-
Notifications
You must be signed in to change notification settings - Fork 3.8k
Description
Description
If during ingestion user declares a column "foobar", but no value is present in the column, then the column is not present in the final datasource, and if the user tries to request on it he will get an error.
A good feature could be to be able to force druid to create a column even if all values are null during the ingestion. Or to be able to request the non-created column and obtaining a null value, not getting an error.
Motivation
For now, if a user ingests incomplete data to a datasource, some declared columns could have no value, and so not created at all. It means that before to request any column in the datasource one could have to first check if all the columns in its request exists.
For instance, if I have logs of a process, which at the end of process have a dimension which indicates if process succeeded or failed. So I would have a column "isProcessSuccess", which would be empty until the process ends.

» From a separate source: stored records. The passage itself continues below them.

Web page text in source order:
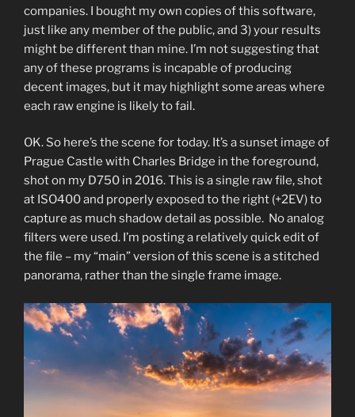
companies. I bought my own copies of this software,
just like any member of the public, and 3) your results
might be different than mine. I’m not suggesting that
any of these programs is incapable of producing
decent images, but it may highlight some areas where
each raw engine is likely to fail.
OK. So here’s the scene for today. It’s a sunset image of
Prague Castle with Charles Bridge in the foreground,
shot on my D750 in 2016. This is a single raw file, shot
at ISO400 and properly exposed to the right (+2EV) to
capture as much shadow detail as possible. No analog
filters were used. I’m posting a relatively quick edit of
the file – my “main” version of this scene is a stitched
panorama, rather than the single frame image.
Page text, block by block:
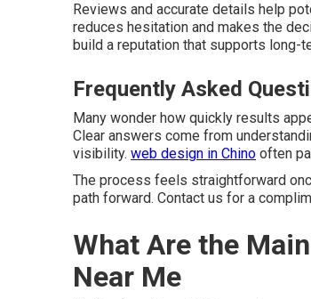
Reviews and accurate details help
reduces hesitation and makes the
build a reputation that supports long-
Frequently Asked
Many wonder how quickly results
Clear answers come from
visibility. web design in Chino often
The process feels straightforward
path forward. Contact us for a
What Are the
Near Me
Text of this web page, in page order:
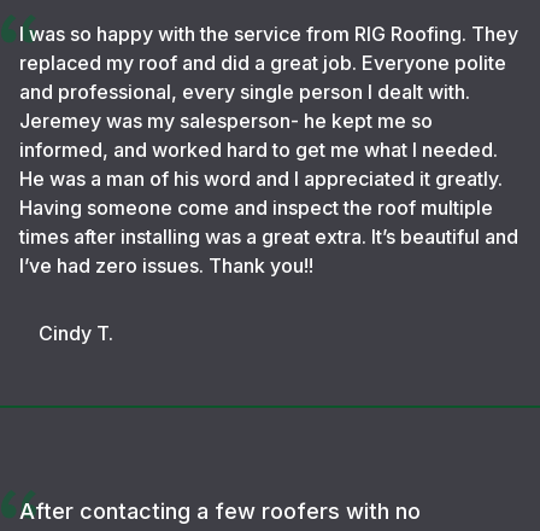
I was so happy with the service from RIG Roofing. They
replaced my roof and did a great job. Everyone polite
and professional, every single person I dealt with.
Jeremey was my salesperson- he kept me so
informed, and worked hard to get me what I needed.
He was a man of his word and I appreciated it greatly.
Having someone come and inspect the roof multiple
times after installing was a great extra. It’s beautiful and
I’ve had zero issues. Thank you!!
Cindy T.
After contacting a few roofers with no
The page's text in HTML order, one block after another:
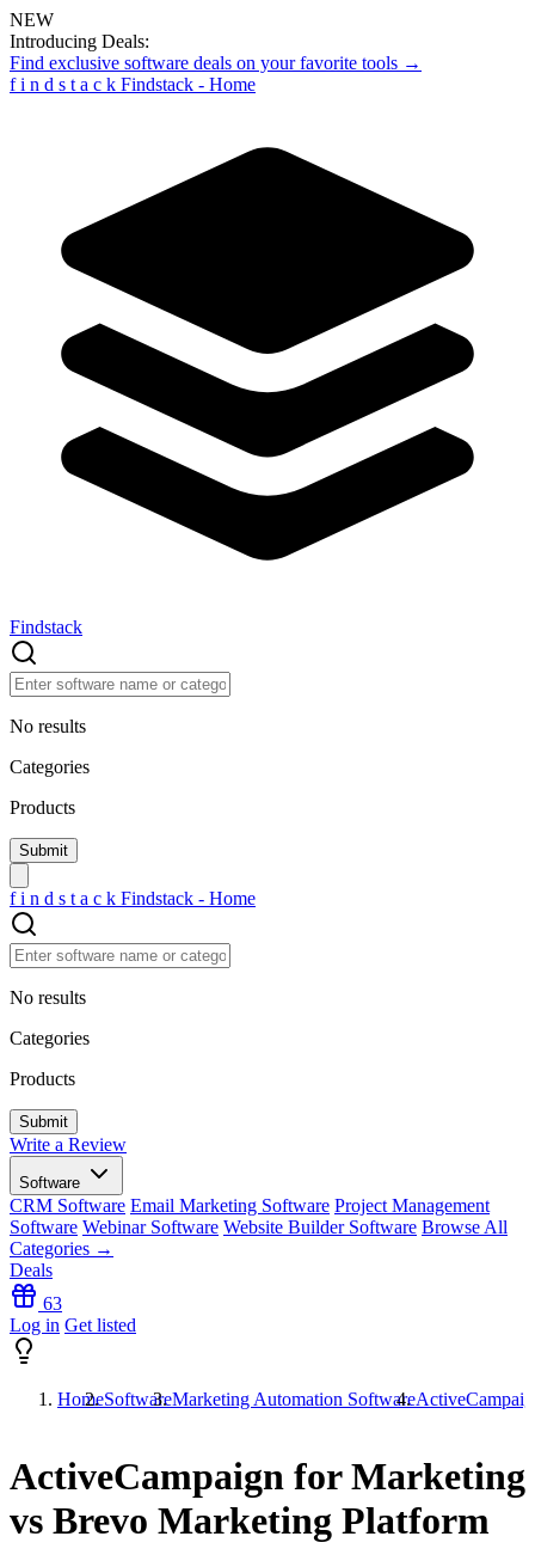
NEW
Introducing Deals:
Find exclusive software deals on your favorite tools →
f i n d s t a c k Findstack - Home
Findstack
No results
Categories
Products
f i n d s t a c k Findstack - Home
No results
Categories
Products
Write a Review
Software
CRM Software Email Marketing Software Project Management
Software Webinar Software Website Builder Software Browse All
Categories →
Deals
63
Log in Get listed
HomeSoftwareMarketing Automation Software
ActiveCampaign for Marketing
vs Brevo Marketing Platform

If I have an user interface that indicates the number of processes in "Failed" status, I would have to request on that "isProcessSuccess" column. But, it may not exists and the request will fail.
Here the example is simple, It would be possible to catch the error and just return an adapted message to front-office, but when doing more complex statistics or group by requests, in datasource with possibly many columns that were not created, management of those "maybe present but maybe not" columns becomes a nightmare.
If requests on declared-but-non-created columns (or maybe on any non-existing columns) could be parameterized to return null instead of an error, datasources requests would be quite easier to manage. Or be able to force the columns creation at first ingestion maybe.